Saved data entries:
-*-*-

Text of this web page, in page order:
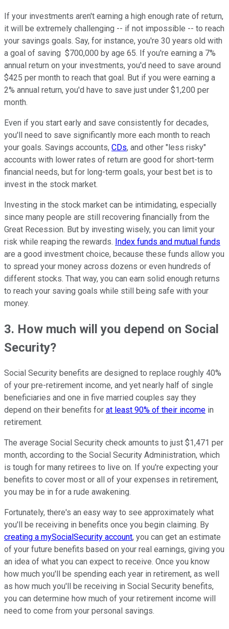
If your investments aren't earning a high enough rate of return,
it will be extremely challenging -- if not impossible -- to reach
your savings goals. Say, for instance, you're 30 years old with
a goal of saving $700,000 by age 65. If you're earning a 7%
annual return on your investments, you'd need to save around
$425 per month to reach that goal. But if you were earning a
2% annual return, you'd have to save just under $1,200 per
month.
Even if you start early and save consistently for decades,
you'll need to save significantly more each month to reach
your goals. Savings accounts, CDs, and other "less risky"
accounts with lower rates of return are good for short-term
financial needs, but for long-term goals, your best bet is to
invest in the stock market.
Investing in the stock market can be intimidating, especially
since many people are still recovering financially from the
Great Recession. But by investing wisely, you can limit your
risk while reaping the rewards. Index funds and mutual funds
are a good investment choice, because these funds allow you
to spread your money across dozens or even hundreds of
different stocks. That way, you can earn solid enough returns
to reach your saving goals while still being safe with your
money.
3. How much will you depend on Social
Security?
Social Security benefits are designed to replace roughly 40%
of your pre-retirement income, and yet nearly half of single
beneficiaries and one in five married couples say they
depend on their benefits for at least 90% of their income in
retirement.
The average Social Security check amounts to just $1,471 per
month, according to the Social Security Administration, which
is tough for many retirees to live on. If you're expecting your
benefits to cover most or all of your expenses in retirement,
you may be in for a rude awakening.
Fortunately, there's an easy way to see approximately what
you'll be receiving in benefits once you begin claiming. By
creating a mySocialSecurity account, you can get an estimate
of your future benefits based on your real earnings, giving you
an idea of what you can expect to receive. Once you know
how much you'll be spending each year in retirement, as well
as how much you'll be receiving in Social Security benefits,
you can determine how much of your retirement income will
need to come from your personal savings.
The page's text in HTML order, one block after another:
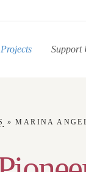
Projects Support
»MARINA ANGEL,
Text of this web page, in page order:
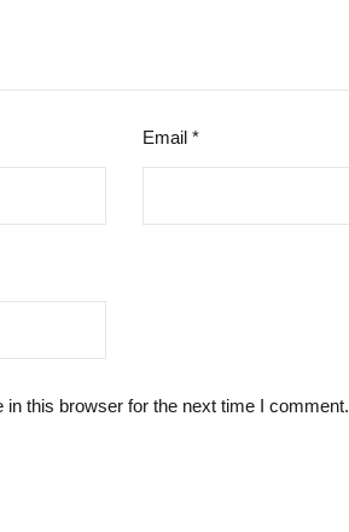
Email *
this browser for the next time I comment.
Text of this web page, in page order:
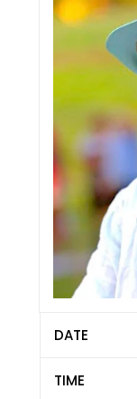
DATE
TIME
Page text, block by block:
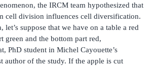
the IRCM team hypothesized that
cell division influences cell diversification.
let’s suppose that we have on a table a red
green and the bottom part red,
PhD student in Michel Cayouette’s
author of the study. If the apple is cut
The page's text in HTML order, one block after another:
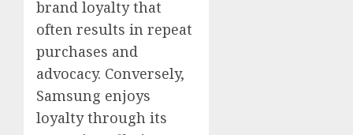
brand loyalty that
often results in repeat
purchases and
advocacy. Conversely,
Samsung enjoys
loyalty through its
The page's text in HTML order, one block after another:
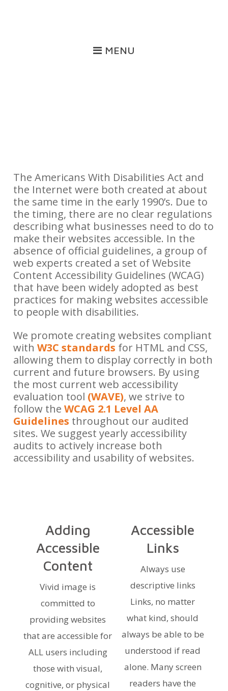
MENU
The Americans With Disabilities Act and
the Internet were both created at about
the same time in the early 1990’s. Due to
the timing, there are no clear regulations
describing what businesses need to do to
make their websites accessible. In the
absence of official guidelines, a group of
web experts created a set of Website
Content Accessibility Guidelines (WCAG)
that have been widely adopted as best
practices for making websites accessible
to people with disabilities.
We promote creating websites compliant
with W3C standards for HTML and CSS,
allowing them to display correctly in both
current and future browsers. By using
the most current web accessibility
evaluation tool (WAVE), we strive to
follow the WCAG 2.1 Level AA
Guidelines throughout our audited
sites. We suggest yearly accessibility
audits to actively increase both
accessibility and usability of websites.
Adding
Accessible
Content
Vivid image is
committed to
providing websites
that are accessible for
ALL users including
those with visual,
cognitive, or physical
Accessible
Links
Always use
descriptive links
Links, no matter
what kind, should
always be able to be
understood if read
alone. Many screen
readers have the
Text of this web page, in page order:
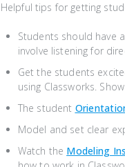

-*-*-

→ **The task**:
Identify the lines in the entries that hold "just" and return each one.

→ **Result for this task**:
2% annual return, you'd have to save just under $1,200 per
The average Social Security check amounts to just $1,471 per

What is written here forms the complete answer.